*Instructions for the task:* Beginning with the line that contains "winter transfer window." in the material below, print each line exactly until the line that contains "came one week" has been printed, then stop.

*Supplied information:*
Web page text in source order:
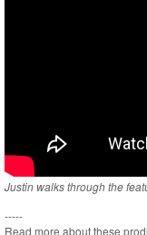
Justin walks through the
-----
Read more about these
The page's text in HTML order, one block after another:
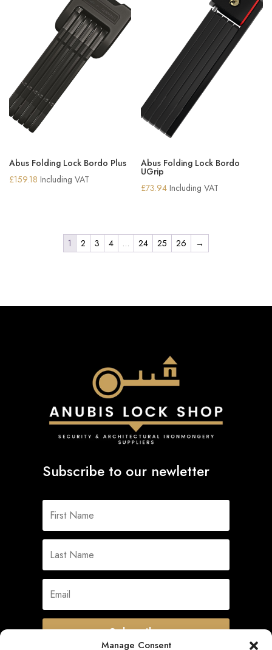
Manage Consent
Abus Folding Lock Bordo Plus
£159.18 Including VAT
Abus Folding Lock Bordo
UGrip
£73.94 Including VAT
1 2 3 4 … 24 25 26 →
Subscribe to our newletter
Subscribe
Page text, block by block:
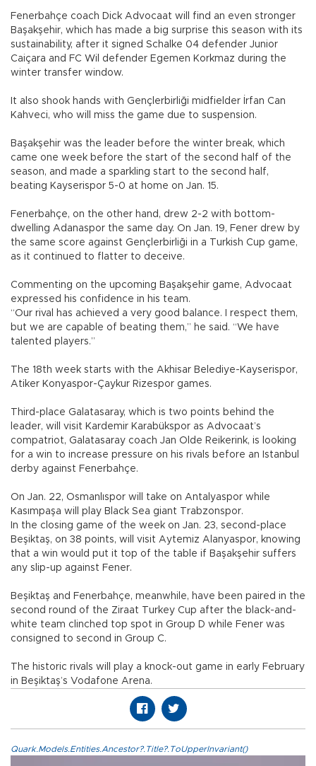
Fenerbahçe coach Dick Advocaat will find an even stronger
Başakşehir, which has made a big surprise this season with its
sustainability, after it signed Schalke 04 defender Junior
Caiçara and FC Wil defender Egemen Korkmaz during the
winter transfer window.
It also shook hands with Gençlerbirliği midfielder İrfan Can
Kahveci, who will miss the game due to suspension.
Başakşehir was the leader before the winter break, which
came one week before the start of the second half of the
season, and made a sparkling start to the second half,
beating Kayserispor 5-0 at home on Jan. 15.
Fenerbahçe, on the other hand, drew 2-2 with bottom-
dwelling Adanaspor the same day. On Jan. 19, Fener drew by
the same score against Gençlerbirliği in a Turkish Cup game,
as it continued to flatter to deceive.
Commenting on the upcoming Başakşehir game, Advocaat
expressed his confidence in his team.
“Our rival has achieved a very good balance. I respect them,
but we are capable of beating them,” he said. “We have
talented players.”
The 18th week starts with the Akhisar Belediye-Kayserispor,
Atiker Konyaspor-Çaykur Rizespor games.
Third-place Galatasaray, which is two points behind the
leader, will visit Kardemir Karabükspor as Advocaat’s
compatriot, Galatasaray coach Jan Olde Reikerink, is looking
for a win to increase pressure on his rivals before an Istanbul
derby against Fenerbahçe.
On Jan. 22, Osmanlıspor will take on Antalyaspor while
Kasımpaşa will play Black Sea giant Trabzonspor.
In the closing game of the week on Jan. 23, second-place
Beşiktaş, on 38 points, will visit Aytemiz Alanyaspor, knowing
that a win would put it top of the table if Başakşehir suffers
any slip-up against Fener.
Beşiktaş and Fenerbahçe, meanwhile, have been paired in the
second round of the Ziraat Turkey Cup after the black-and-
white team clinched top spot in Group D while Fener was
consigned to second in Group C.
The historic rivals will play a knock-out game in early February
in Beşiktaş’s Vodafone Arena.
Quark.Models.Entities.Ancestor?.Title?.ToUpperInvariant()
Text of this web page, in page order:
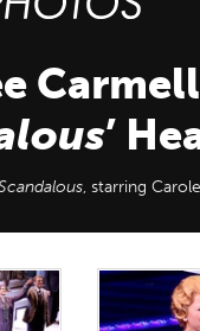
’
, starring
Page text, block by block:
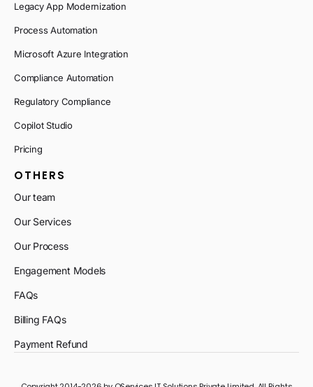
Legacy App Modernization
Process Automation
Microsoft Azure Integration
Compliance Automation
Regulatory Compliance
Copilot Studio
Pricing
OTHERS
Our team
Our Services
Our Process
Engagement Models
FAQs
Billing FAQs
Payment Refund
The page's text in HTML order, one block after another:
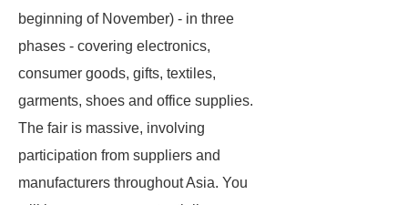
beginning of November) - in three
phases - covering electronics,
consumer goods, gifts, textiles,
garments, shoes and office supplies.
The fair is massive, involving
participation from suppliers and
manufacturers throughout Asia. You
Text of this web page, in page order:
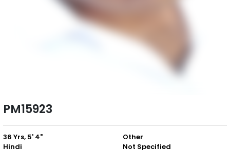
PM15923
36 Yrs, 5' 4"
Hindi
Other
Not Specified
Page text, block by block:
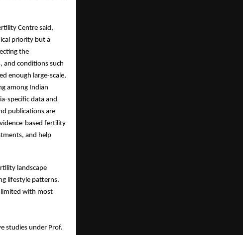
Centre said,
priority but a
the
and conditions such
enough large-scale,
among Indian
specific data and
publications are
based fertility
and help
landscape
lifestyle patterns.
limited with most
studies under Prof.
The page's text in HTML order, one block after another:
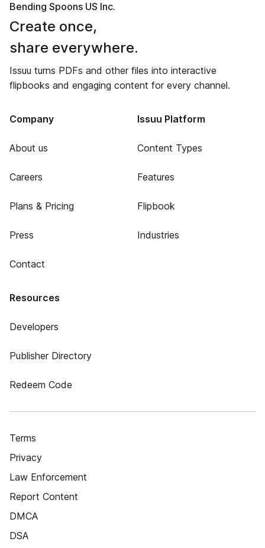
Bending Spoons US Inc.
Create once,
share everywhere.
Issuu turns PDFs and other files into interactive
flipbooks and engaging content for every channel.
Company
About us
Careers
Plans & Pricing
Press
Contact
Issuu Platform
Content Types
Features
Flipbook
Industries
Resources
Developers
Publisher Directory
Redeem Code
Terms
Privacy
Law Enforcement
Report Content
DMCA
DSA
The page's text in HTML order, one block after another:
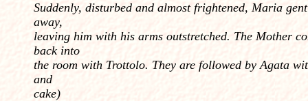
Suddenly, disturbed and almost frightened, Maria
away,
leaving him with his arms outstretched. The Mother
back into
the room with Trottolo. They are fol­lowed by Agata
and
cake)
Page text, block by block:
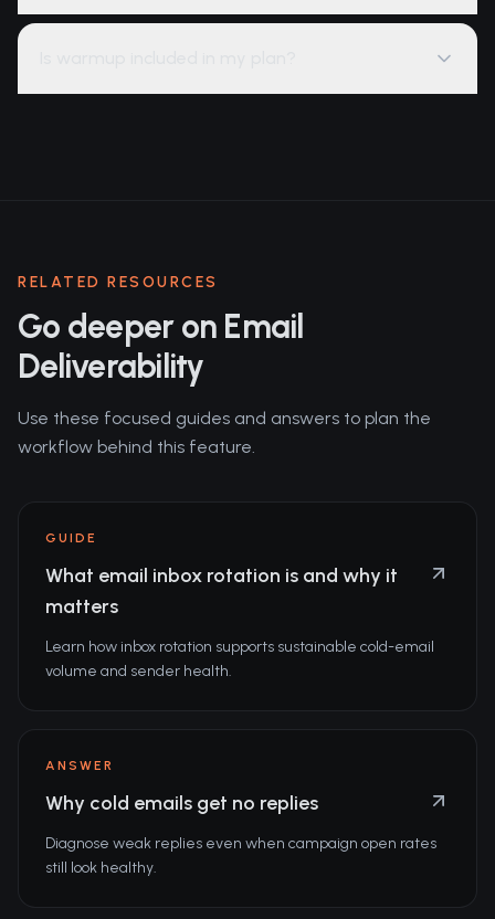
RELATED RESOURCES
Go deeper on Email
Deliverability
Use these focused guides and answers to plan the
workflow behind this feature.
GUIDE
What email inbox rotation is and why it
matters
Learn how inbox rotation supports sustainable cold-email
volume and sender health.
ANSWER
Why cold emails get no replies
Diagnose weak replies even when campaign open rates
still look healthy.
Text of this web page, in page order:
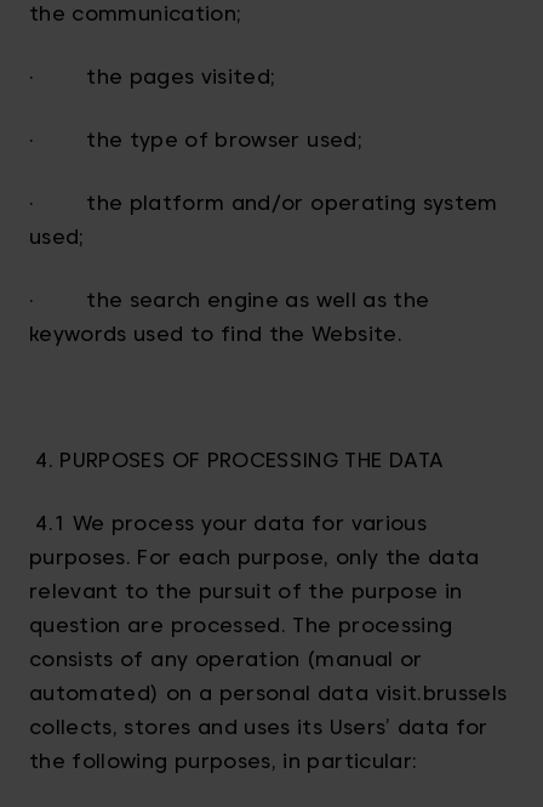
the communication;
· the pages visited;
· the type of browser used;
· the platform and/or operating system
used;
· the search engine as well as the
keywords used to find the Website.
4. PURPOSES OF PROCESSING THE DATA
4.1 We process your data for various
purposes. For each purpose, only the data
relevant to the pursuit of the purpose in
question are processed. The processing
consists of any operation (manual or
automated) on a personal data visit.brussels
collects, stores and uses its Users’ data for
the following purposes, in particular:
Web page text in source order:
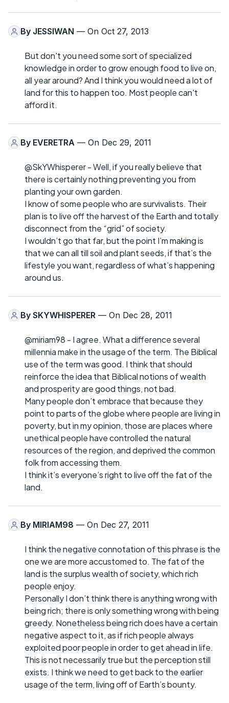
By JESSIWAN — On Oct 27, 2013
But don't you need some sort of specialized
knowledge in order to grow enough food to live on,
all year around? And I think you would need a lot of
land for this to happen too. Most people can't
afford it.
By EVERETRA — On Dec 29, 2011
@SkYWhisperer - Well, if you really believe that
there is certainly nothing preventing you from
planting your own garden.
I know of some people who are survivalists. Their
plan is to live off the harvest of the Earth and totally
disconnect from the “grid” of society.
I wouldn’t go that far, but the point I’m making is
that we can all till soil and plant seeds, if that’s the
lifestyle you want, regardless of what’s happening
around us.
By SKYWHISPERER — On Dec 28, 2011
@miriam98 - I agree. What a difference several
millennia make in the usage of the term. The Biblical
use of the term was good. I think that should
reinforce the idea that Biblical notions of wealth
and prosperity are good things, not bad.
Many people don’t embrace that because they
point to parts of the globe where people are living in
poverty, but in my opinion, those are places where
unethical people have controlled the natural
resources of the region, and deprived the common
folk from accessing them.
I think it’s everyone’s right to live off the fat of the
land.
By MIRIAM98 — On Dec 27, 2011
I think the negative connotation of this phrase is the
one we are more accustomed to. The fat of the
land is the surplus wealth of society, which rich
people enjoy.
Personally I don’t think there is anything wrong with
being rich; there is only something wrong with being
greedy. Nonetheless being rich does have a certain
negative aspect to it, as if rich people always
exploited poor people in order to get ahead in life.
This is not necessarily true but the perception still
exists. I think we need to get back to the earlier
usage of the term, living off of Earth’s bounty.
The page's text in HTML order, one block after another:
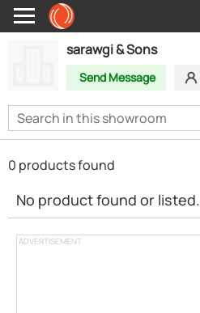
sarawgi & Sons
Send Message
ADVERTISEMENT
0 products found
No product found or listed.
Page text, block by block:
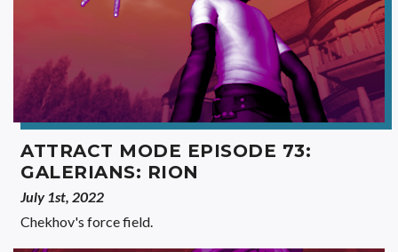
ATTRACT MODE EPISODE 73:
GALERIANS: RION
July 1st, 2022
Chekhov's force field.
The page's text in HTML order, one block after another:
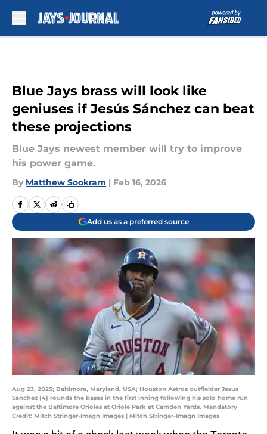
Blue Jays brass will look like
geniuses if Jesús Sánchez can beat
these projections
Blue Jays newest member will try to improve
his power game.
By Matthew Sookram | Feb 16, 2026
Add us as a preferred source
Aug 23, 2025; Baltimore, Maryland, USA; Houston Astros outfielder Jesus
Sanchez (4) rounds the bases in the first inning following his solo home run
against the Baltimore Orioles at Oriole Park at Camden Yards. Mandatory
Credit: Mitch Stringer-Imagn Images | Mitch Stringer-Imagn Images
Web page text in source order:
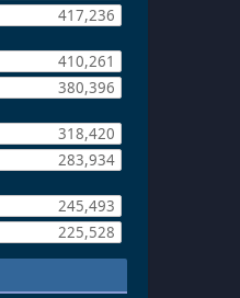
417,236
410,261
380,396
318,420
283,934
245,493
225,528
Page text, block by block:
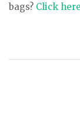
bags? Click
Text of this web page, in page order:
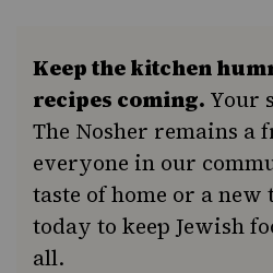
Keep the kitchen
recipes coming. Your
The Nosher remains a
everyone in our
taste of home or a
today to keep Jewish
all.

*Answer to the problem:*
winter transfer window.
It also shook hands with Gençlerbirliği midfielder İrfan Can
Kahveci, who will miss the game due to suspension.
Başakşehir was the leader before the winter break, which
came one week before the start of the second half of the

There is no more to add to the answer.